インドネシア・バンドン近郊のBETA-UASは、「Made in Indonesia」を掲げる無人航空機企業で、農業・林業、インフラ、鉱業、災害対応まで幅広い用途のドローンを展開する。最大150分の飛行時間、運用半径60kmを謳う機体のほか、火山噴火対応のマッピング事例も紹介されている(*17)。バンコクのTAO BINは「ロボット・バリスタ」を名乗る24時間無人カフェで、飲料の調合、温冷・フローズン対応、QR決済までを一台でこなす(*18)。液体と氷と温度を制御する物理システムという意味で狭義の産業ロボットの周縁にあるが、深夜シフトの人員配置という労働問題への一つの回答になっている。
輸入に頼らない現場
ブラジル・マナウスとカンピーナスに拠点を持つActa Roboticsは、物流・産業向けの自律走行ロボット「KAPPABOT」を提供する。最大100kgを搬送できると説明され、ブラジル国内でのサポート体制を前面に出している(*19)。AliExpressのR1が輸入関税で実質価格を押し上げられるのに対し、Acta Roboticsのような現地生産・現地保守の企業はその摩擦をそもそも経由しない。安さを輸入するのか、機械自体を自国で作るのか――ロングテール地域には二つの回路が並んで存在している。
弱いシグナルの中の、一人の技術者
ナイジェリア・アブジャ近郊のTerra Industriesは、2026年4月のTechRadarの報道によれば2024年創業、アブジャ郊外に15,000平方フィートのドローン工場を持ち、発電所や鉱山、製油所など重要インフラの監視にAIソフトウェア「ArtemisOS」を使うという(*20)。公式サイトや一次発表は未見。UAEのBuildroid AIについては、200万ドルを調達したというX上の投稿が流れたが、実際にアクセスできるのは「Autonomous Steel Factories Coming Soon」というティザーサイトへのリダイレクトのみで、裏付けは取れていない(*21)。

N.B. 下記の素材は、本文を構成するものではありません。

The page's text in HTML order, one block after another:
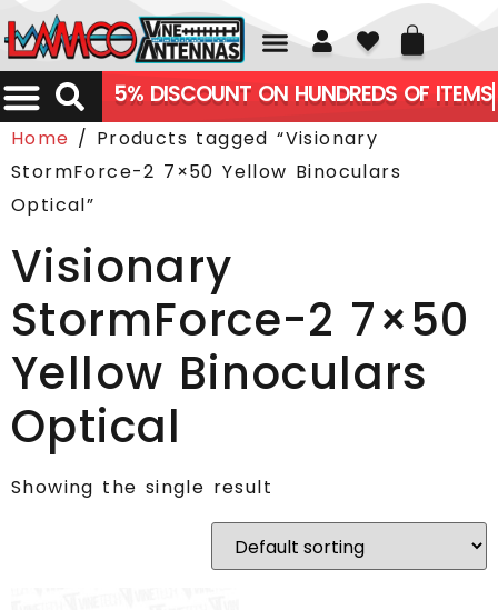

一方、編み込みを補助するロボットHaloBraidは、拠点や市場としては米国のサロン向けが中心だが、創業者のYinka Ogunbiyi氏はナイジェリア系でハーバード出身のエンジニアだと報じられている。600以上のプロトタイプを経て、700万ドルの資金調達に至った(*22)(*23)。この装置が置き換えるのは、スタイリストが何時間も同じ姿勢で手を動かし続ける負担であり、アフリカ発かという地理的分類より、誰の手が疲弊しているかという座標のほうが本質に近い。アフリカ・中東の欄は、ティザーページと個人の経歴が中心で、確度の面では本稿の中で最も脆い。
表:ロングテールの現場一覧
| 企業 | 拠点 | 資金・価格 | 用途 | 確度 |
|---|---|---|---|---|
| ADR | 豪ブリスベン | 200万豪ドル相当(2024-11) | 地下鉱山の遠隔データ取得・自律検査 | confirmed/probable |
| SwarmFarm Robotics | 豪クイーンズランド | 未確認 | 農業用小型自律ロボット群 | confirmed(製品)/candidate |
| Armatrix | 印ベンガルール | 210万ドル(2026-02) | 狭隘・危険空間侵入用蛇型ロボットアーム | probable |
| Mowito | 印ベンガルール/米デトロイト | 300万ドル(2026-07) | 模倣学習によるロボットアーム制御AI | probable |
| Octobotics Tech | 印ノイダ | 未確認 | 海事・石油ガス向け磁気ロボット・水中クローラー | confirmed(製品・所在地) |
| Augmentus | 星シンガポール/米テキサス | 1,100万ドル(2025-07) | ノーコード産業用ロボットプログラミング | confirmed |
| BETA-UAS | 尼バンドン近郊 | 未確認 | 農業・鉱業・災害対応向け無人機 | confirmed(製品・所在地) |
| TAO BIN | 泰バンコク | 未確認 | 24時間ロボット・バリスタ | confirmed(製品・所在地) |
| Acta Robotics | 伯マナウス/カンピーナス | 未確認 | 物流・産業向けAMR「KAPPABOT」 | confirmed(製品・所在地) |
| Terra Industries | 尼アブジャ近郊(報道) | 未確認 | 重要インフラ監視用ドローン・AI脅威検知 | weak/probable |
| Buildroid AI/Steel Robotics | UAE(X発) | 200万ドル(未確認) | 建設用自律ロボット | weak/rumor |
| HaloBraid | 米国中心(創業者はナイジェリア系) | 700万ドル | 編み込み補助ロボット | probable(アフリカ拠点としてはweak) |
鉱山の坑道、タンクの内側、畑、サロンの椅子の前――これが実際にPhysical AIが動いている座標である。金額はどれも一桁から二桁百万ドル台に収まり、390億ドルの隣に置くと誤差のように見える。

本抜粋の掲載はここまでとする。